Prove that any number consisting of $2^n$ identical digits has at least $n$ distinct prime factors.
This is a quite well known problem. But I cant find a way to start. Any hint will be helpful.
Note: This is a problem from the book 104 Number Theory written by Titu Andrescu. There is an answer but that is not clear to me.
Hint: $(10^{2^n}-1)/9$ is divisible by $10^{2^k}+1$ for $k = 0, \ldots, n-1$, and these are relatively prime.

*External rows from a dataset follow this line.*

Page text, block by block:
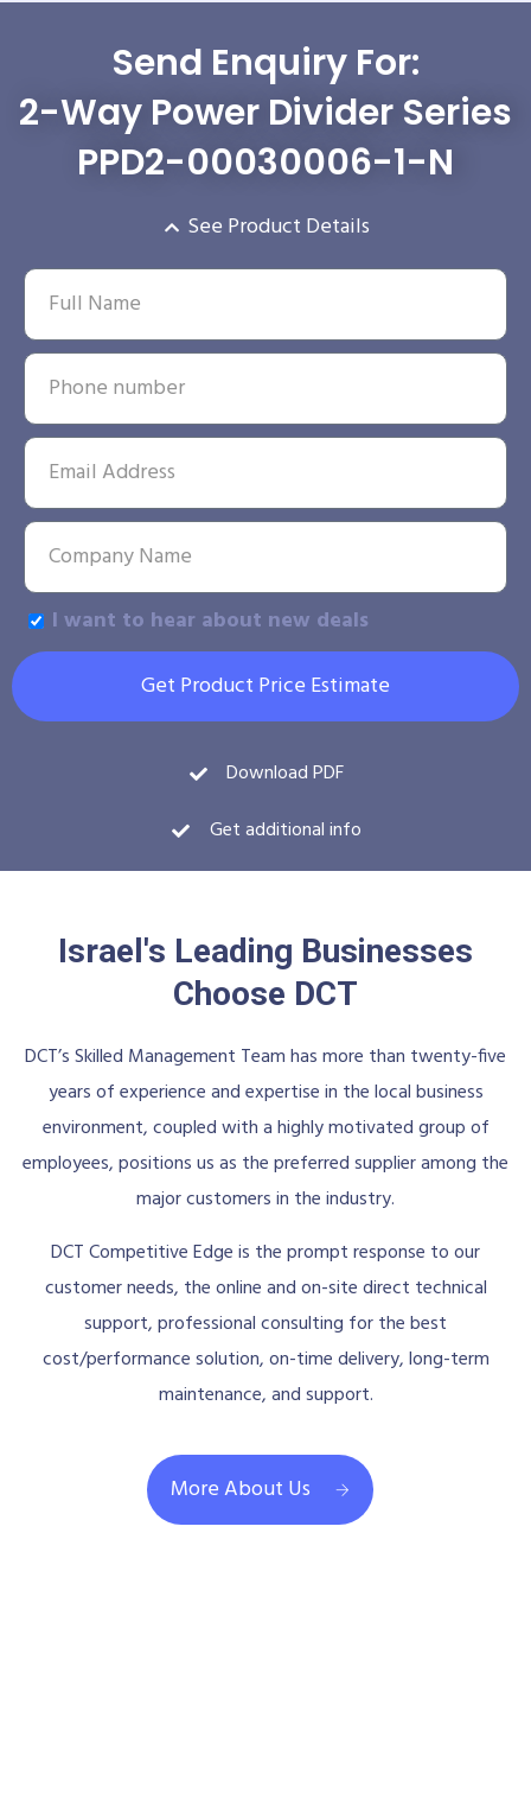
Send Enquiry For:
2-Way Power Divider Series
PPD2-00030006-1-N
See Product Details
I want to hear about new deals
Get Product Price Estimate
Download PDF
Get additional info
Israel's Leading Businesses
Choose DCT
DCT’s Skilled Management Team has more than twenty-five
years of experience and expertise in the local business
environment, coupled with a highly motivated group of
employees, positions us as the preferred supplier among the
major customers in the industry.
DCT Competitive Edge is the prompt response to our
customer needs, the online and on-site direct technical
support, professional consulting for the best
cost/performance solution, on-time delivery, long-term
maintenance, and support.
More About Us

Hint $ $ Let $\,a_{N} = 10^{\large 2^N}\!\!-1.\,$ $\,a_{N+1}\! = (10^{\large 2^N})^{\large 2}-1 = (10^{\large 2^N}\!\!+1)(10^{\large 2^N}\!\!-1) = (a_{N}\!+2) a_N $ has as at least one more prime factor than $\,a_N,\,$ because $\,1 < a_{N}\!+2\,$ is coprime to odd $a_{N}.$
Remark $\ $ This can be viewed as an analog of Euclid's proof that there are infinitely many primes when recast in the form that $\,(N+1)N\,$ has more prime factors than $N$.

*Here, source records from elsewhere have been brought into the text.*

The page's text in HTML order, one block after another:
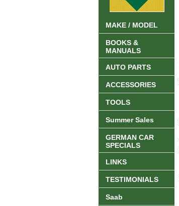
MAKE / MODEL
BOOKS &
MANUALS
AUTO PARTS
ACCESSORIES
TOOLS
Summer Sales
GERMAN CAR
SPECIALS
LINKS
TESTIMONIALS
Saab
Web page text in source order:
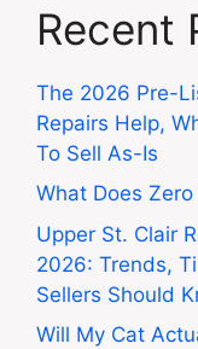
Recent
The 2026 Pre-
Repairs Help,
To Sell As-Is
What Does
Upper St. Clair
2026: Trends,
Sellers Should
Will My Cat
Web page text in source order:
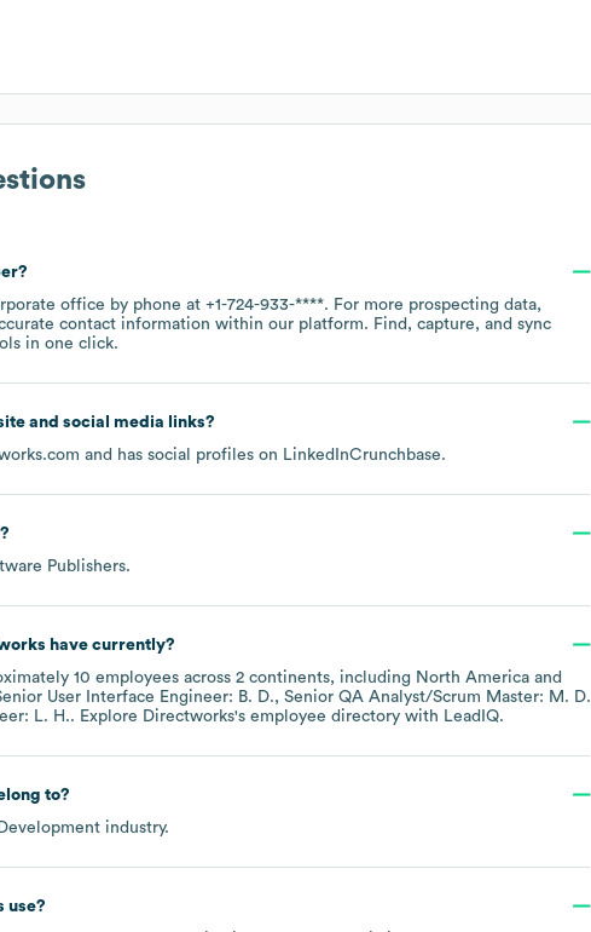
office by phone at +1-724-933-****. For more prospecting data,
contact information within our platform. Find, capture, and sync
in one click.
and social media links?
and has social profiles on LinkedInCrunchbase.
?
Publishers.
have currently?
10 employees across 2 continents, including North America
User Interface Engineer: B. D.
Senior QA Analyst/Scrum Master: M. D.
L. H.. Explore Directworks's employee directory with LeadIQ.
to?
industry.
use?

We have declared that our number, $N$, is composed of $2^n$ identical digits,
let's call that digit $d_{0,p}$ ( let's suppose $N$ is in it's base $p$ representation.)

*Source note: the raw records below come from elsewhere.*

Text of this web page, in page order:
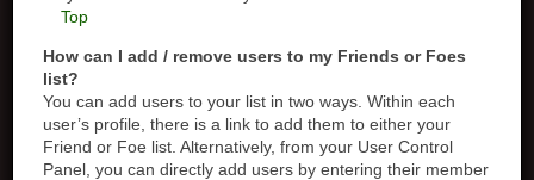
Top
How can I add / remove users to my Friends or Foes
list?
You can add users to your list in two ways. Within each
user’s profile, there is a link to add them to either your
Friend or Foe list. Alternatively, from your User Control
Panel, you can directly add users by entering their member

Therefore it must have the form:
$$N=\sum _{j=0}^{{2}^{n}-1}d_{{0,p}}\cdot{p}^{j}$$
and we know that:
$$d_{0,p} \in {\{1,2,3,...,p-1,p}\}$$
And therefore this restricts the p-adic representation of $N$ to the set:
$$ N \in \left\{ {\frac {{p}^{{2}^{n}}-1}{p-1}},2\,{\frac {{p}^{{2}^{n}}-1}{p-1}},3\,{\frac {{p}^{{ 2}^{n}}-1}{p-1}},...,{\frac {p \left( {p}^{{2}^{n}} -1 \right) }{p-1}} \right\} $$ Working on the assumption that the minimum element of such a set will have the minimum number of distinct prime factors ($\omega(N)$) of any possible $N$ for that base $p$, we find that this minimum element will always have a number of distinct prime factors equal to $n$:
$$\omega(\frac {{p}^{{2}^{n}}-1}{p-1})=n$$